Massive storm on Jekyll Island Ga this past Thursday afternoon. It stormed on both sides of the road but there was very little rain on the causeway.



Jekyll Storm by pmcdonald851, on Flickr



Jekyll Storm by pmcdonald851, on Flickr



Jekyll Storm by pmcdonald851, on Flickr

Thanks Flickr for Tweeting my photo!


----------



## SarahFair (Jun 16, 2014)

Amazing shots!


----------



## wvdawg (Jun 16, 2014)

Wow!  Scary looking clouds - wouldn't want to be out in that boat!
Awesome captures!


----------



## CowetaLonghorn (Jun 16, 2014)

Awesome pics!


----------



## BuckMKII (Jun 16, 2014)

Thanks a million guys!


----------



## Silver Britches (Jun 16, 2014)

Great shots, Buck! I sure as heck wouldn't have wanted to have been crossing the Sidney Lanier Bridge and seeing that! NO WAY! I don't like going over that thing and have only been over a few times since it was built. That beast gives me the creeps!


----------



## ronfritz (Jun 17, 2014)

Very cool storm shots!


----------



## Bulldawg76 (Jun 17, 2014)

Holy Cow!
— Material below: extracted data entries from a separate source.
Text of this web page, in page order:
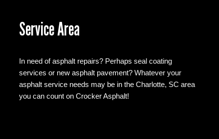
Service Area
In need of asphalt repairs? Perhaps seal coating
services or new asphalt pavement? Whatever your
asphalt service needs may be in the Charlotte, SC area
you can count on Crocker Asphalt!
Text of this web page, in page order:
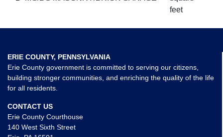
feet
ERIE COUNTY, PENNSYLVANIA
Erie County government is committed to serving our citizens,
building stronger communities, and enriching the quality of the life
for all residents.
CONTACT US
Erie County Courthouse
140 West Sixth Street
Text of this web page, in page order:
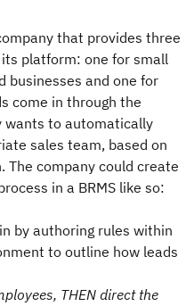
that provides three
platform: one for small
businesses and one for
come in through the
wants to automatically
sales team, based on
The company could create
in a BRMS like so:
by authoring rules within
to outline how leads
THEN direct the
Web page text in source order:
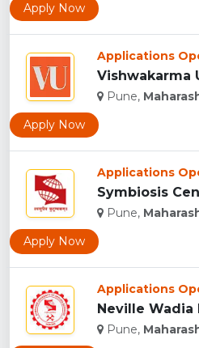
Apply Now
Applications
Vishwakarma
Pune,
Apply Now
Applications
Pune,
Apply Now
Applications
Pune,
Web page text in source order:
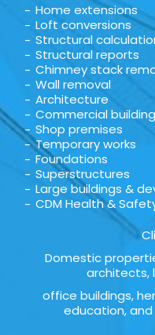
Home extensions
Loft conversions
Structural
Structural reports
Chimney stack
Wall removal
Architecture
Commercial
Shop premises
Temporary works
Foundations
Superstructures
Large buildings &
CDM Health &
Domestic
architects,
office buildings,
education,
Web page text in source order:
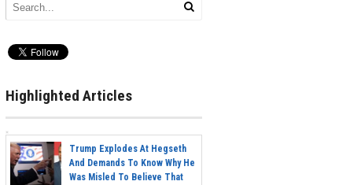
Highlighted Articles
Trump Explodes At Hegseth
And Demands To Know Why He
Was Misled To Believe That
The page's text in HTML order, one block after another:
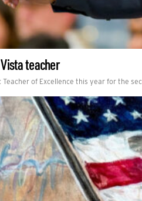
teacher
Teacher of Excellence this year for the
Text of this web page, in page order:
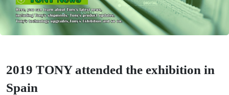
2019 TONY attended the exhibition in
Spain
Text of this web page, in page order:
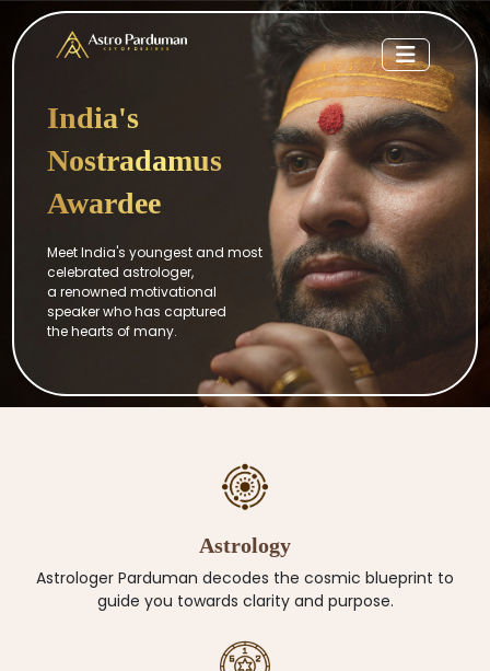
India's
Nostradamus
Awardee
Meet India's youngest and most
celebrated astrologer,
a renowned motivational
speaker who has captured
the hearts of many.
Astrology
Astrologer Parduman decodes the cosmic blueprint to
guide you towards clarity and purpose.
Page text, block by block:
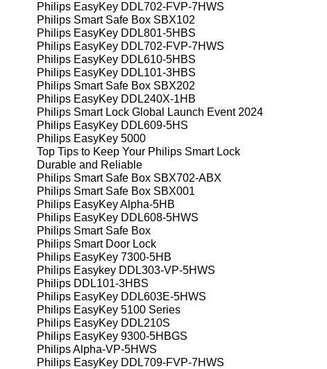
Philips EasyKey DDL702-FVP-7HWS
Philips Smart Safe Box SBX102
Philips EasyKey DDL801-5HBS
Philips EasyKey DDL702-FVP-7HWS
Philips EasyKey DDL610-5HBS
Philips EasyKey DDL101-3HBS
Philips Smart Safe Box SBX202
Philips EasyKey DDL240X-1HB
Philips Smart Lock Global Launch Event 2024
Philips EasyKey DDL609-5HS
Philips EasyKey 5000
Top Tips to Keep Your Philips Smart Lock
Durable and Reliable
Philips Smart Safe Box SBX702-ABX
Philips Smart Safe Box SBX001
Philips EasyKey Alpha-5HB
Philips EasyKey DDL608-5HWS
Philips Smart Safe Box
Philips Smart Door Lock
Philips EasyKey 7300-5HB
Philips Easykey DDL303-VP-5HWS
Philips DDL101-3HBS
Philips EasyKey DDL603E-5HWS
Philips EasyKey 5100 Series
Philips EasyKey DDL210S
Philips EasyKey 9300-5HBGS
Philips Alpha-VP-5HWS
Philips EasyKey DDL709-FVP-7HWS
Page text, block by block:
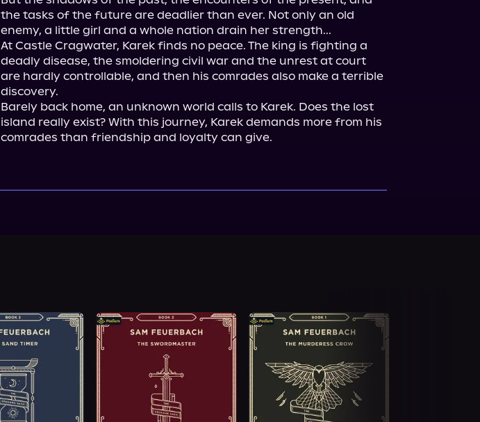
the tasks of the future are deadlier than ever. Not only an old
enemy, a little girl and a whole nation drain her strength...
At Castle Cragwater, Karek finds no peace. The king is fighting a
deadly disease, the smoldering civil war and the unrest at court
are hardly controllable, and then his comrades also make a terrible
discovery.
Barely back home, an unknown world calls to Karek. Does the lost
island really exist? With this journey, Karek demands more from his
comrades than friendship and loyalty can give.
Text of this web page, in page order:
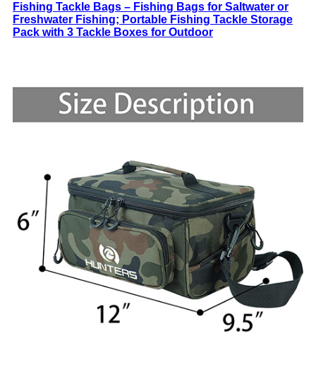
Fishing Tackle Bags – Fishing Bags for Saltwater or
Freshwater Fishing; Portable Fishing Tackle Storage
Pack with 3 Tackle Boxes for Outdoor
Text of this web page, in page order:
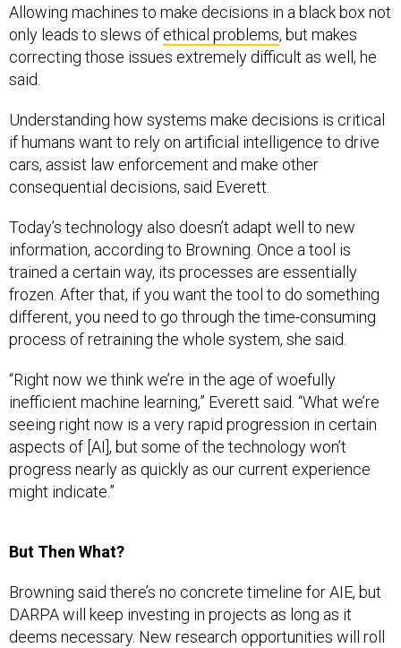
Allowing machines to make decisions in a black box not
only leads to slews of ethical problems, but makes
correcting those issues extremely difficult as well, he
said.
Understanding how systems make decisions is critical
if humans want to rely on artificial intelligence to drive
cars, assist law enforcement and make other
consequential decisions, said Everett.
Today’s technology also doesn’t adapt well to new
information, according to Browning. Once a tool is
trained a certain way, its processes are essentially
frozen. After that, if you want the tool to do something
different, you need to go through the time-consuming
process of retraining the whole system, she said.
“Right now we think we’re in the age of woefully
inefficient machine learning,” Everett said. “What we’re
seeing right now is a very rapid progression in certain
aspects of [AI], but some of the technology won’t
progress nearly as quickly as our current experience
might indicate.”
But Then What?
Browning said there’s no concrete timeline for AIE, but
DARPA will keep investing in projects as long as it
deems necessary. New research opportunities will roll
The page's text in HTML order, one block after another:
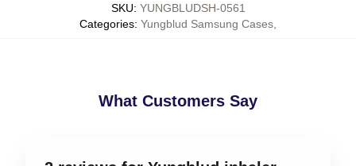
SKU: YUNGBLUDSH-0561
Categories: Yungblud Samsung Cases
What Customers Say

Really cool shots.


----------



## GAJoe (Jun 18, 2014)

Nice ones!


----------



## EAGLE EYE 444 (Jun 19, 2014)

wvdawg said:


> Wow!  Scary looking clouds - wouldn't want to be out in that boat!
> Awesome captures!




Dennis, that was my first thought as well when I saw these incredible photos.  I thought that it would be totally crazy to be out in that boat during this kind of storm.  Wow, that looked to be a really nasty storm for sure.


----------



## carver (Jun 19, 2014)

Very nice capture,one of a kind for sure


----------



## BuckMKII (Jun 20, 2014)

Thanks guys and I definitely wouldn't want to be out in a boat with this storm!


----------